We report, you decide.
So I know I keep saying that I hate to bake, and yet I keep baking things. I really don’t like baking. But I really do like baked goods. And last night, I was bored. Boredom + want dessert = make cookies. Cookies are my favorite baked good of all time. And after I spent a long summer testing out a bazillion different methods and recipes, I finally nailed down a perfect basic chocolate chip cookie. I can churn out a batch in an hour. I have this down pat. And when the method is followed correctly, it makes perfect, round, soft, moist little cookies. In fact, I actually make all sorts of cookies with it. The base is a great delivery mechanism for all sorts of add-ins but chocolate chips are my favorite.
However, this time I thought I’d do something a bit different. Not drastic, but different. I said to myself, how about you throw in a little bit of cinnamon, since it is fall after all. And then other me said, hell, why not just toss in some pumpkin pie spice? It has everything. It’ll work. Trust me. Then I thought, sure. She looks legit.
So I did it. Josh loved them. And I have it on email record from several co-workers that they are “the best cookies I have ever made.” And these people know their cookies.
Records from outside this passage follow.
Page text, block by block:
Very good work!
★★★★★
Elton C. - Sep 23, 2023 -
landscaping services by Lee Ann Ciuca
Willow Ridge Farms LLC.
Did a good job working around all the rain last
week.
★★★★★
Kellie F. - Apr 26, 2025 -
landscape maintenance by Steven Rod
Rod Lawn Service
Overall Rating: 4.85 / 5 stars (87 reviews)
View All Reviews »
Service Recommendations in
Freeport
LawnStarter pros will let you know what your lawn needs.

So there you go.
Chocolate chip (and pumpkin spice) cookies
makes around 3 dozen
3/4 c. sugar
3/4 c. brown sugar
2 sticks butter, very cold (I know this is counterintuitive; it’s explained below)
2 tbsp vanilla
2 1/4 c. flour
1/8 tsp salt
1 tsp baking soda
3/4 c. old fashioned oats
1.5 tbsp pumpkin pie spice
enough chocolate chips to make you happy
Preheat oven to 350F.
Beat butter and sugars together with an electric mixer. I know the cold butter seems odd, particularly since other recipes swear by using room temperature or softened butter. I don’t. In my experience, the colder the butter, the better the cookie holds its shape and the softer and flakier it is.
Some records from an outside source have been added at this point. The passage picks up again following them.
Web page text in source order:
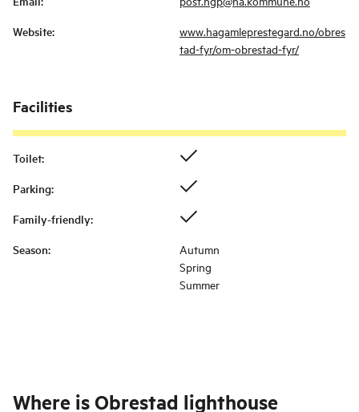
Website:
www.hagamleprestegard.no/obres
tad-fyr/om-obrestad-fyr/
Facilities
Toilet:
Parking:
Family-friendly:
Season:
Autumn
Spring
Summer
Where isObrestad lighthouse
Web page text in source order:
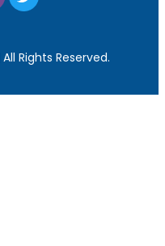
Rights Reserved.
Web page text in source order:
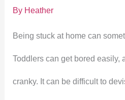
By Heather
Being stuck at home can
Toddlers can get bored easily,
cranky. It can be difficult to
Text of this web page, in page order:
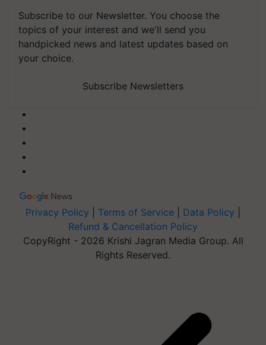
Subscribe to our Newsletter. You choose the
topics of your interest and we'll send you
handpicked news and latest updates based on
your choice.
Subscribe Newsletters
Privacy Policy Terms of Service Data Policy
Refund & Cancellation Policy
CopyRight - 2026 Krishi Jagran Media Group. All
Rights Reserved.

Add in vanilla and eggs, one at a time, and then pumpkin pie spice.
In a small bowl, combine the flour, salt and baking powder. Add slowly to the butter mixture, incorporating thoroughly but not overworking the flour.
Fold in oats and chocolate chips by hand. This is important. If you use the mixer to blend these in, the chocolate chips will get smooshed and broken. You want to fold them in carefully.
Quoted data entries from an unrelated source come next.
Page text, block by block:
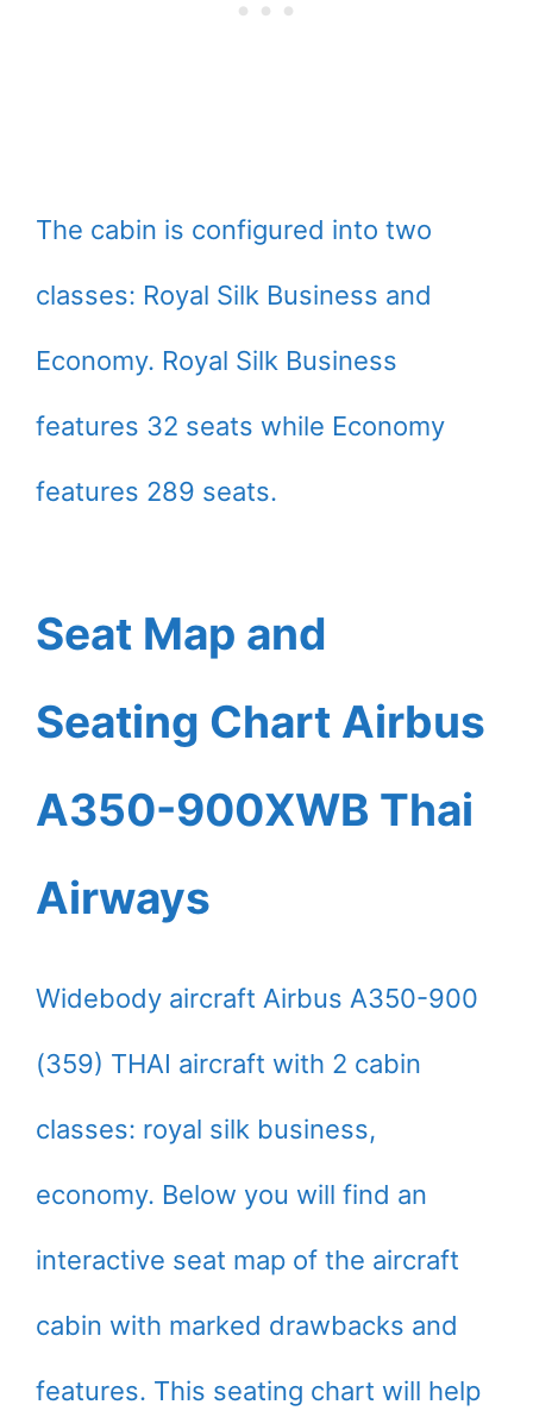
The cabin is configured into two
classes: Royal Silk Business and
Economy. Royal Silk Business
features 32 seats while Economy
features 289 seats.
Seat Map and
Seating Chart Airbus
A350-900XWB Thai
Airways
Widebody aircraft Airbus A350-900
(359) THAI aircraft with 2 cabin
classes: royal silk business,
economy. Below you will find an
interactive seat map of the aircraft
cabin with marked drawbacks and
features. This seating chart will help

If your dough still feels fairly cold from the butter (you know you’re going to taste it), then go ahead and make a first batch. If the dough feels warm, place it in the fridge for about 20-30 minutes. This keeps the butter cold and firms up the dough a bit. What this means is that the when the dough hits the heat from the oven, the butter actually melts a bit slower and the cookies don’t spread out as much, and remain soft and flaky. You get nice, thicker round circles instead of flat, crispy ones. If you like flat crispy cookies, by all means, do whatever you want, but I like mine soft and chewy :).
You can drop the dough by spoonfuls onto an ungreased (and NOT nonstick) cookie sheet, but I generally roll it into little one-inch balls with my hands (messy but delicious) and place them on the sheet.
Bake for about 10-12 minutes, depending on your oven, and remove the cookies when they’ve just begun to brown and firm up. Let them sit on the pan on the stove while you prepare the next batch (if you have a second cookie sheet). The residual heat from the cookies will let them continue to bake while they sit, keeping them softer longer. If the cookies look done when you pull them out, they are overdone. After a minute, move the cookies from the cookie sheet to a plate to finish resting.
Easy as cookie pie.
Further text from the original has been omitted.